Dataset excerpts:
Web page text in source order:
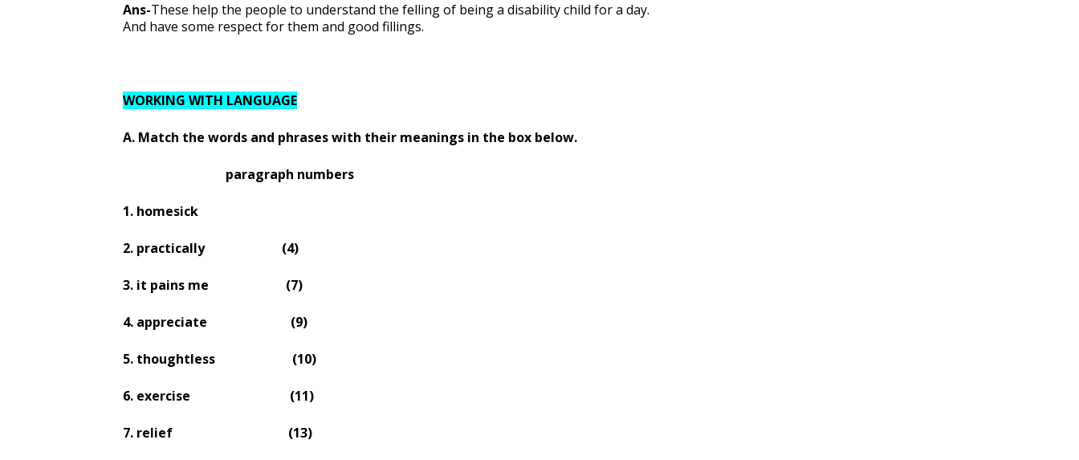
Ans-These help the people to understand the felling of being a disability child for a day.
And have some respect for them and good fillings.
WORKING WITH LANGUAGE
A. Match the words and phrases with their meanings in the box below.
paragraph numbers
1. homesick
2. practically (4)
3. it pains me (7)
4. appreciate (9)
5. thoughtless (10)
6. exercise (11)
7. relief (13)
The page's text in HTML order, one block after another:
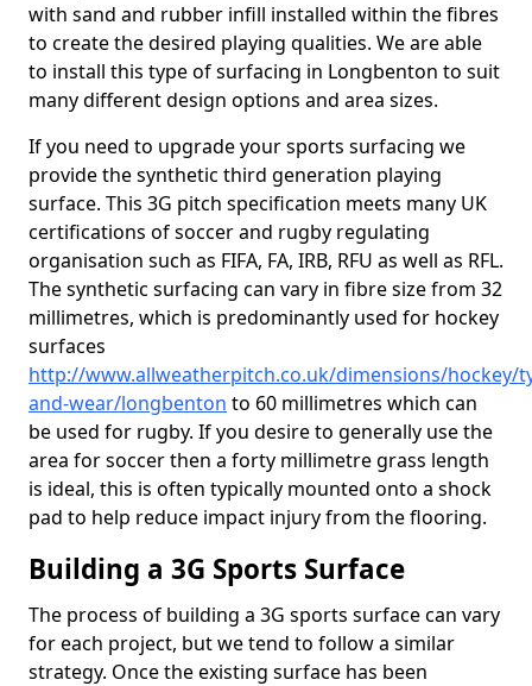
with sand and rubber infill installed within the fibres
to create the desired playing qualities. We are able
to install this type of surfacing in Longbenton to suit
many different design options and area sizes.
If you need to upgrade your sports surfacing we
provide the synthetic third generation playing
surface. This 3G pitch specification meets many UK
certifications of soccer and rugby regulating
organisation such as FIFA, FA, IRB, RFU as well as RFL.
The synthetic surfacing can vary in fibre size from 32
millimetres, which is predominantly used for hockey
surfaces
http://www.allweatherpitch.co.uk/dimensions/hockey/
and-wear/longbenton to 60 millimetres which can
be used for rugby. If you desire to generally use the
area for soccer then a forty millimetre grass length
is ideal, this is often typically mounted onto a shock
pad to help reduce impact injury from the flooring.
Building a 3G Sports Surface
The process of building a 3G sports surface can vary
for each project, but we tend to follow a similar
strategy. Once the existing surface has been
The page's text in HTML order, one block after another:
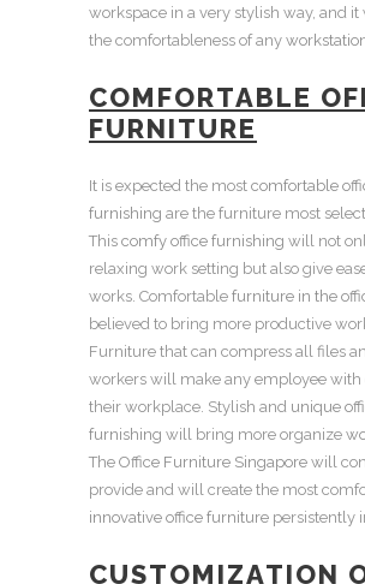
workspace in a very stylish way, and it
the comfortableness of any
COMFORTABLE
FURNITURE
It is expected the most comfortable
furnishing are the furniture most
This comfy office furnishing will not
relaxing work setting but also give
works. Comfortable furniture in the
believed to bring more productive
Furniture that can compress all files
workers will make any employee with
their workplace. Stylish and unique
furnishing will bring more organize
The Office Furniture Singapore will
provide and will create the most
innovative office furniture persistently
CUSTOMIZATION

What the exercise asks: If a picture appears among the records, leave it out, and otherwise reproduce exactly every line from the first line through the one with "http://www.allweatherpitch.co.uk/dimensions/hockey/", both included.

Exercise result:
Web page text in source order:
Ans-These help the people to understand the felling of being a disability child for a day.
And have some respect for them and good fillings.
WORKING WITH LANGUAGE
A. Match the words and phrases with their meanings in the box below.
paragraph numbers
1. homesick
2. practically (4)
3. it pains me (7)
4. appreciate (9)
5. thoughtless (10)
6. exercise (11)
7. relief (13)
The page's text in HTML order, one block after another:
with sand and rubber infill installed within the fibres
to create the desired playing qualities. We are able
to install this type of surfacing in Longbenton to suit
many different design options and area sizes.
If you need to upgrade your sports surfacing we
provide the synthetic third generation playing
surface. This 3G pitch specification meets many UK
certifications of soccer and rugby regulating
organisation such as FIFA, FA, IRB, RFU as well as RFL.
The synthetic surfacing can vary in fibre size from 32
millimetres, which is predominantly used for hockey
surfaces
http://www.allweatherpitch.co.uk/dimensions/hockey/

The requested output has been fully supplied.